There is a fresh face guiding freshmen this year.

George Levesque stepped into the newly-minted post of assistant dean of freshman affairs just over two weeks ago, taking on a position that was created last spring to oversee the academic and social affairs of the freshman class. The new position, which was first recommended in the 2003 undergraduate curricular review, combines duties previously held by Dean of Student Affairs Betty Trachtenberg and Dean of Academic Affairs Mark Schenker.

Levesque, who left the Berkeley College deanship in July after five years, said he is excited about the prospect of being the first to occupy the new post and hopes to spend the upcoming year evaluating existing programs for freshmen and gathering ideas from students and faculty on how to improve them.

“My biggest goal is to learn and gain some ideas from students and others,” Levesque said. “I’d like to do a lot more meeting with students [and ask], ‘What do you wish Yale had done your freshman year?'”

The need for Levesque’s position emerged when the recommendations of the academic review began to be implemented. In the last two years, the University developed a new freshman seminar program and began an overhaul of freshman advising.

“I was pretty overwhelmed with everything I was doing,” Trachtenberg said. “I wasn’t complaining or threatening, but it just seemed very relevant and easy — to make it an organic whole, to put the orientation and the counselors together with the advising.”

Trachtenberg and Schenker still will work closely with freshman affairs.

“I’ve integrated the freshmen with the student affairs and vice versa,” Trachtenberg said. “I deal with security, I deal with the police, I deal with alcohol … all of those things include freshmen as well.”

The new position encompasses both academic and student affairs, so Levesque will report to Trachtenberg and Schenker. Although his job involves academics, Levesque will not have any oversight of the Directed Studies and Perspectives on Science programs.

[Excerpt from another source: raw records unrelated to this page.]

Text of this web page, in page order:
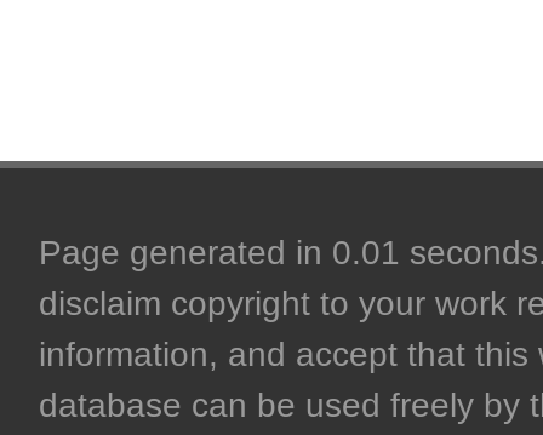
Page generated in 0.01
disclaim copyright to your work
information, and accept that
database can be used freely by
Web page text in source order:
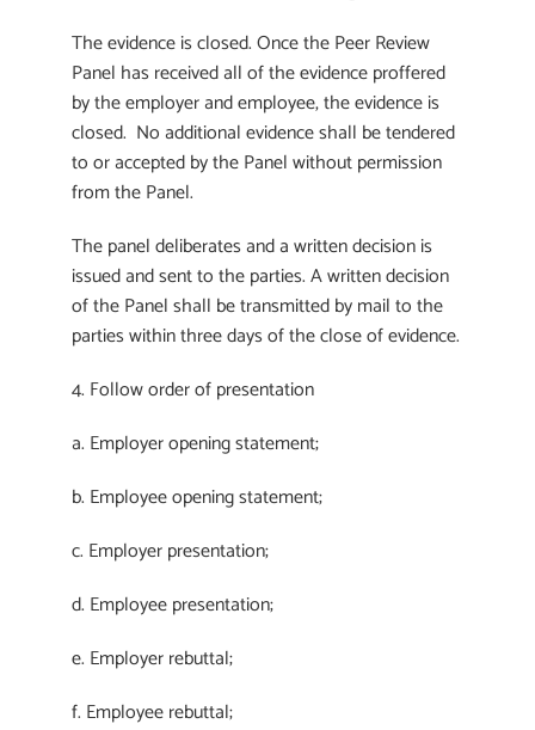
The evidence is closed. Once the Peer Review
Panel has received all of the evidence proffered
by the employer and employee, the evidence is
closed. No additional evidence shall be tendered
to or accepted by the Panel without permission
from the Panel.
The panel deliberates and a written decision is
issued and sent to the parties. A written decision
of the Panel shall be transmitted by mail to the
parties within three days of the close of evidence.
4. Follow order of presentation
a. Employer opening statement;
b. Employee opening statement;
c. Employer presentation;
d. Employee presentation;
e. Employer rebuttal;
f. Employee rebuttal;
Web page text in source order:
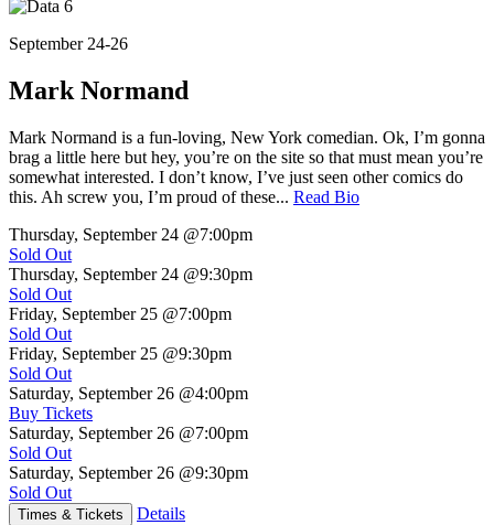
September 24-26
Mark Normand
Mark Normand is a fun-loving, New York comedian. Ok, I’m gonna
brag a little here but hey, you’re on the site so that must mean you’re
somewhat interested. I don’t know, I’ve just seen other comics do
this. Ah screw you, I’m proud of these... Read Bio
Thursday, September 24 @7:00pm
Sold Out
Thursday, September 24 @9:30pm
Sold Out
Friday, September 25 @7:00pm
Sold Out
Friday, September 25 @9:30pm
Sold Out
Saturday, September 26 @4:00pm
Buy Tickets
Saturday, September 26 @7:00pm
Sold Out
Saturday, September 26 @9:30pm
Sold Out
Times & Tickets Details
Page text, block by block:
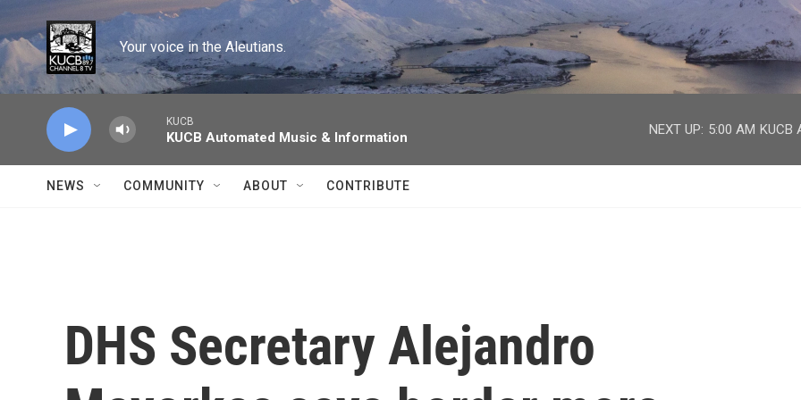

Last spring, before the position was filled, Trachtenberg organized this year’s pre-orientation programs and freshman orientation and Levesque said he has been shadowing her during the last two weeks of freshman orientation and freshmen counselor training. He will be directing all the planning for freshman programs next spring, he said.

Yale College Dean Peter Salovey said he hopes the new position will enable the University to expand its freshman seminar offerings — which have grown to 21 in the last two years — and to enhance the integration of freshman programs.

“There are academic issues and there are student life issues,” Salovey said. “I want integration and synthesis of those.”

Though Levesque said he is excited to be involved with the freshman class as a whole, he said he will miss the more intimate role he played in students’ lives as a residential college dean.

“It’s not clear to me yet how often I will be meeting with freshmen in a direct way,” Levesque said. “Clearly it’s going to be a change for me personally, in that I won’t have as much day-to-day contact with students.”

Berkeley freshman counselor Sarah Stumbar ’06 said she will miss having Levesque as a dean, but she said she thinks he is a good fit for the new position.

“I think that more than anything he brings an understanding of how important it is in your freshman year to find a place where you’re really comfortable and how to integrate freshmen into the college,” Stumbar said.

Kevin Hicks replaced Levesque as Berkeley dean in a year that has been marked by unusually high turnover in the residential college deanships. There are four new deans this year: Craig Harwood in Davenport, Alexandra Dufresne in Morse, Amerigo Fabbri in Pierson, and Paul McKinley in Saybrook.